This is an excerpt from the essay I began this AM, which will also be folded into a book on the unlikely corners and corridors in life where we often find the most meaning, if we are astute enough, and brave enough, to look. The essay is called "He Who Vanquishes Warm Fuzzies and Cold Pricklies Sires Legend in the Writing Patch of Great Sincerity."

Riding the bus to school was a big deal for me in third grade. It was a different kind of deal for other kids. They had been turned loose out into the world—a world they thought was theirs, open, free, but, of course, controlled, monitored—again, to navigate relationships with friends, compete for power on the playground as the latest demigod of the kickball diamond, lob another benign bomb—perhaps with the premature erasure of a chalk-drawn hopscotch grid—in the war of girls vs. boys.

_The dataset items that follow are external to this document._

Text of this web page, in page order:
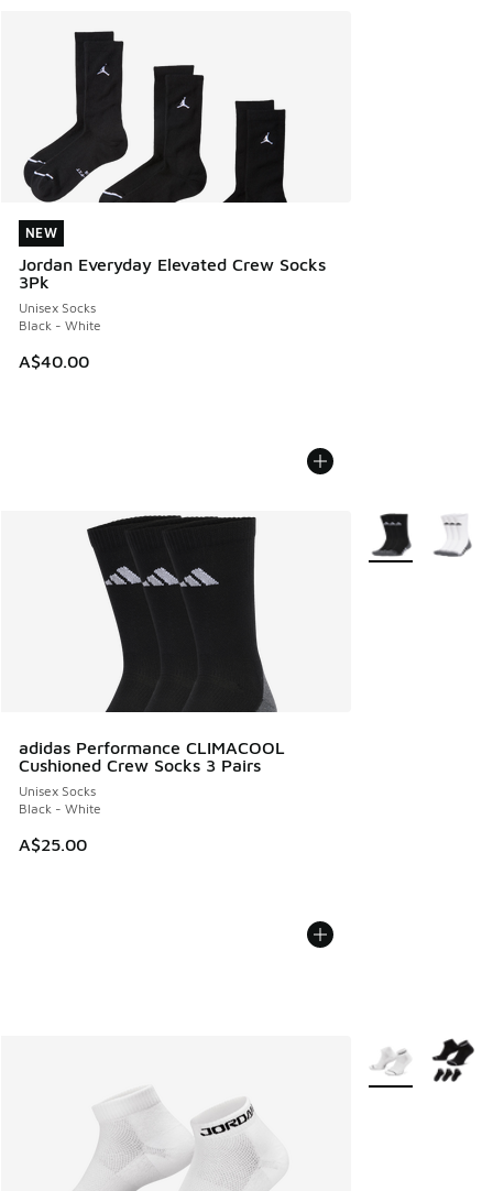
NEW
Jordan Everyday Elevated Crew Socks
3Pk
Unisex Socks
Black - White
A$40.00
NEW
adidas Performance CLIMACOOL
Cushioned Crew Socks 3 Pairs
Unisex Socks
Black - White
A$25.00
More Colors
More Colors

On the bus, objects went airborne. Lots of paper, crunched into balls, and heavy artillery like pencil stubs, the official missile of choice within those apricot-orange transporters of children, better known as buses, but mobile social worlds all the same.

Our first grade instructor, Ms. Atkinson, had shared a gruesome tale of a friend of her brother’s who was sword fighting with another kid and the kid got his eye poked out by the sharp end. I wasn’t sure if I should have raised my hand and asked if the eyeball stuck to the rod or went flying, so I said nothing, though I would sometimes revisit this anecdotal scene of epee-based tragedy in my mind as the fusillade of pencil stubs lit up the air in streaks of passing pink and yellow, ducking my head, so as to lose nary a ball. When you are a kid, your balls are in your head. It’s only later in life that you think of the southern hemisphere variant, let us say, and the metaphorical notion of being without any. But in my view, on the bus, I was very busy. I was working, in my head, on the story I was about to write in Ms. Ferris’s class.

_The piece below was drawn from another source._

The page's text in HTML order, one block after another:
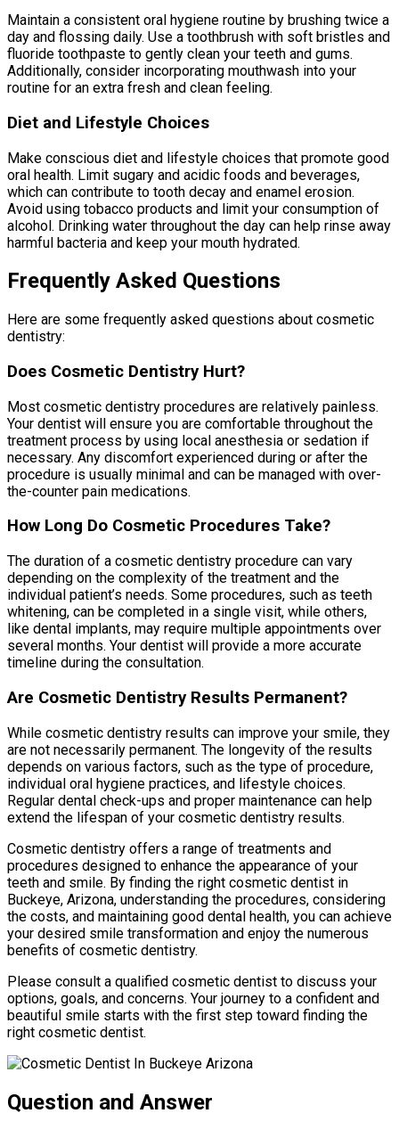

It was somewhat ironic how I became a bus-ferried writer. In first grade, my teachers determined that I struggled to pick up reading. I was viewed as trustworthy, maybe even mature for that age, but something of a dullard, perhaps a child with something truly wrong with him, when it came to reading and writing.

It’s funny the things you take so little note of at the time, that become what you recognize later in life as the details of life as life really is, the colorations that make for the most meaning. There was a greasy spoon restaurant across the street from my grammar school, adjacent to the village green—as this was a proper old tyme New England setting—and when this one kid would come in late most days, Ms. Atkinson would give him some money, and have me walk with him to the greasy spoon, so he could get something to eat.

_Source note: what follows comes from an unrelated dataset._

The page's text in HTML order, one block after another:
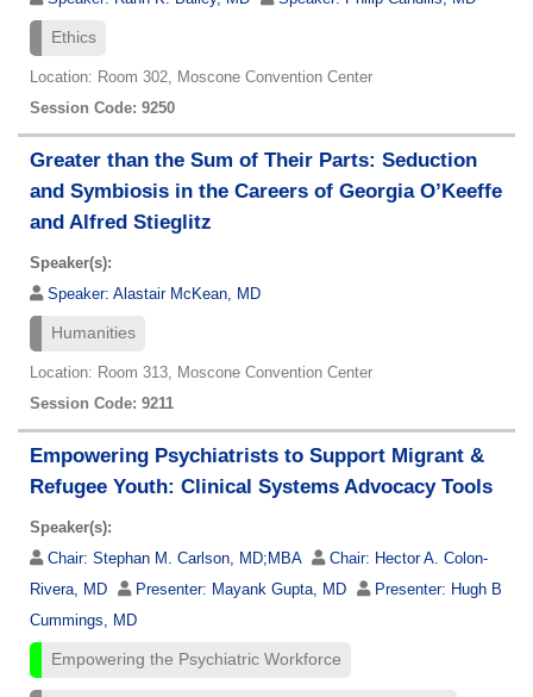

I didn’t think anything of it then, really, though naturally I’ve thought about it much since; that young boy, his family, whatever his situation must have been, what this teacher knew about it, how she came to know about it, how much she gave to others, how much that cut into her finances, what her own upbringing was possibly like. I was moved out of her class and placed in a room with the kids who were disabled. That might not be the right term now. It’s hard to keep up with allowable terms. But that is what they were called then. We were there to work on our reading.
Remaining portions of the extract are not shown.